> Listed entries:
▼

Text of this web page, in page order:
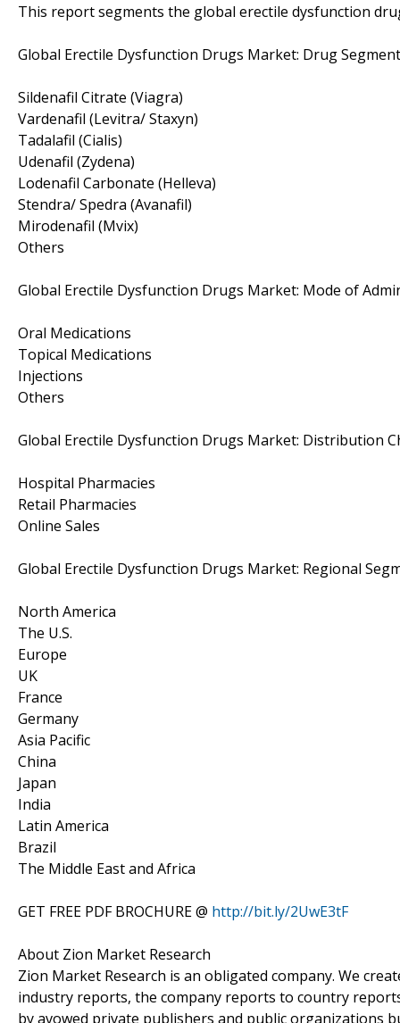
This report segments the global erectile dysfunction
Global Erectile Dysfunction Drugs Market: Drug
Sildenafil Citrate (Viagra)
Vardenafil (Levitra/ Staxyn)
Tadalafil (Cialis)
Udenafil (Zydena)
Lodenafil Carbonate (Helleva)
Stendra/ Spedra (Avanafil)
Mirodenafil (Mvix)
Others
Global Erectile Dysfunction Drugs Market: Mode of
Oral Medications
Topical Medications
Injections
Others
Global Erectile Dysfunction Drugs Market: Distribution
Hospital Pharmacies
Retail Pharmacies
Online Sales
Global Erectile Dysfunction Drugs Market: Regional
North America
The U.S.
Europe
UK
France
Germany
Asia Pacific
China
Japan
India
Latin America
Brazil
The Middle East and Africa
GET FREE PDF BROCHURE @ http://bit.ly/2UwE3tF
About Zion Market Research
Zion Market Research is an obligated company. We
industry reports, the company reports to country
by avowed private publishers and public organizations
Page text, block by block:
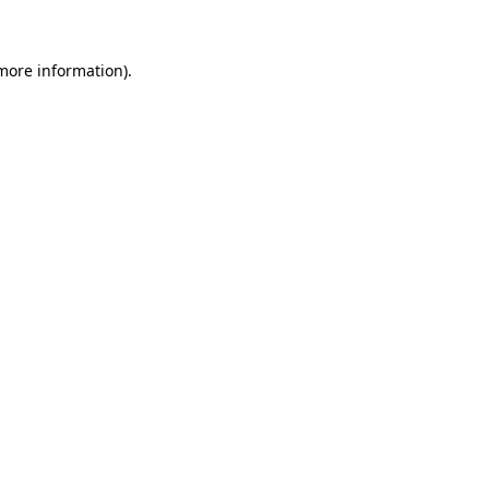
information).
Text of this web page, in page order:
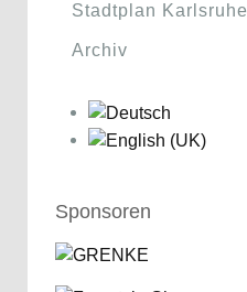
Stadtplan Karlsruhe
Archiv
Sponsoren
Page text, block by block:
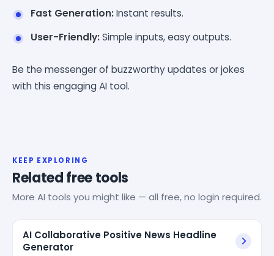
Fast Generation:Instant results.
User-Friendly:Simple inputs, easy outputs.
Be the messenger of buzzworthy updates or jokes
with this engaging AI tool.
KEEP EXPLORING
Related free tools
More AI tools you might like — all free, no login required.
AI Collaborative Positive News Headline
Generator
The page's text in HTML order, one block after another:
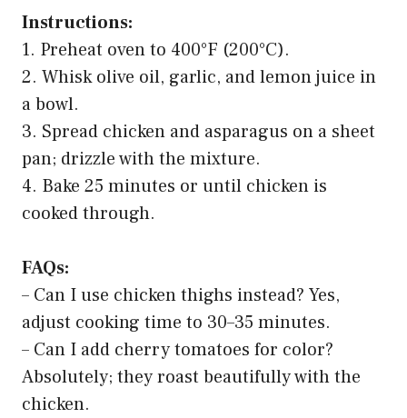
Instructions:
1. Preheat oven to 400°F (200°C).
2. Whisk olive oil, garlic, and lemon juice in
a bowl.
3. Spread chicken and asparagus on a sheet
pan; drizzle with the mixture.
4. Bake 25 minutes or until chicken is
cooked through.
FAQs:
– Can I use chicken thighs instead? Yes,
adjust cooking time to 30–35 minutes.
– Can I add cherry tomatoes for color?
Absolutely; they roast beautifully with the
chicken.
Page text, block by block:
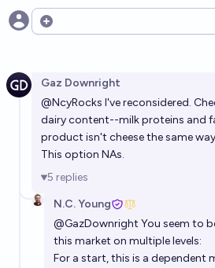
widespread commercial and
Which combinations of
disruption the world in the next
Gordan Knott
Before 2030, will we learn that
physics had been made before
intentionally kept secret?
Louis
What will be the most important
Open options
Gaz Downright
@NcyRocks I've reconsidered.
dairy content--milk proteins and
product isn't cheese the same
This option NAs.
5 replies
N.C. Young
@GazDownright You seem to
this market on multiple levels:
For a start, this is a dependent
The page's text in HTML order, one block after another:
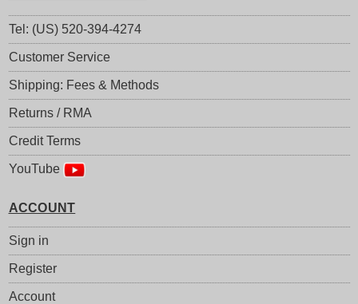
Tel: (US) 520-394-4274
Customer Service
Shipping: Fees & Methods
Returns / RMA
Credit Terms
YouTube
ACCOUNT
Sign in
Register
Account

▲

> What to do: Without carrying over any picture, write out the entries above once more, exactly.

> Your solution:
Text of this web page, in page order:
This report segments the global erectile dysfunction
Global Erectile Dysfunction Drugs Market: Drug
Sildenafil Citrate (Viagra)
Vardenafil (Levitra/ Staxyn)
Tadalafil (Cialis)
Udenafil (Zydena)
Lodenafil Carbonate (Helleva)
Stendra/ Spedra (Avanafil)
Mirodenafil (Mvix)
Others
Global Erectile Dysfunction Drugs Market: Mode of
Oral Medications
Topical Medications
Injections
Others
Global Erectile Dysfunction Drugs Market: Distribution
Hospital Pharmacies
Retail Pharmacies
Online Sales
Global Erectile Dysfunction Drugs Market: Regional
North America
The U.S.
Europe
UK
France
Germany
Asia Pacific
China
Japan
India
Latin America
Brazil
The Middle East and Africa
GET FREE PDF BROCHURE @ http://bit.ly/2UwE3tF
About Zion Market Research
Zion Market Research is an obligated company. We
industry reports, the company reports to country
by avowed private publishers and public organizations
Page text, block by block:
information).
Text of this web page, in page order:
Stadtplan Karlsruhe
Archiv
Sponsoren
Page text, block by block:
Fast Generation:Instant results.
User-Friendly:Simple inputs, easy outputs.
Be the messenger of buzzworthy updates or jokes
with this engaging AI tool.
KEEP EXPLORING
Related free tools
More AI tools you might like — all free, no login required.
AI Collaborative Positive News Headline
Generator
The page's text in HTML order, one block after another:
Instructions:
1. Preheat oven to 400°F (200°C).
2. Whisk olive oil, garlic, and lemon juice in
a bowl.
3. Spread chicken and asparagus on a sheet
pan; drizzle with the mixture.
4. Bake 25 minutes or until chicken is
cooked through.
FAQs:
– Can I use chicken thighs instead? Yes,
adjust cooking time to 30–35 minutes.
– Can I add cherry tomatoes for color?
Absolutely; they roast beautifully with the
chicken.
Page text, block by block:
widespread commercial and
Which combinations of
disruption the world in the next
Gordan Knott
Before 2030, will we learn that
physics had been made before
intentionally kept secret?
Louis
What will be the most important
Open options
Gaz Downright
@NcyRocks I've reconsidered.
dairy content--milk proteins and
product isn't cheese the same
This option NAs.
5 replies
N.C. Young
@GazDownright You seem to
this market on multiple levels:
For a start, this is a dependent
The page's text in HTML order, one block after another:
Tel: (US) 520-394-4274
Customer Service
Shipping: Fees & Methods
Returns / RMA
Credit Terms
YouTube
ACCOUNT
Sign in
Register
Account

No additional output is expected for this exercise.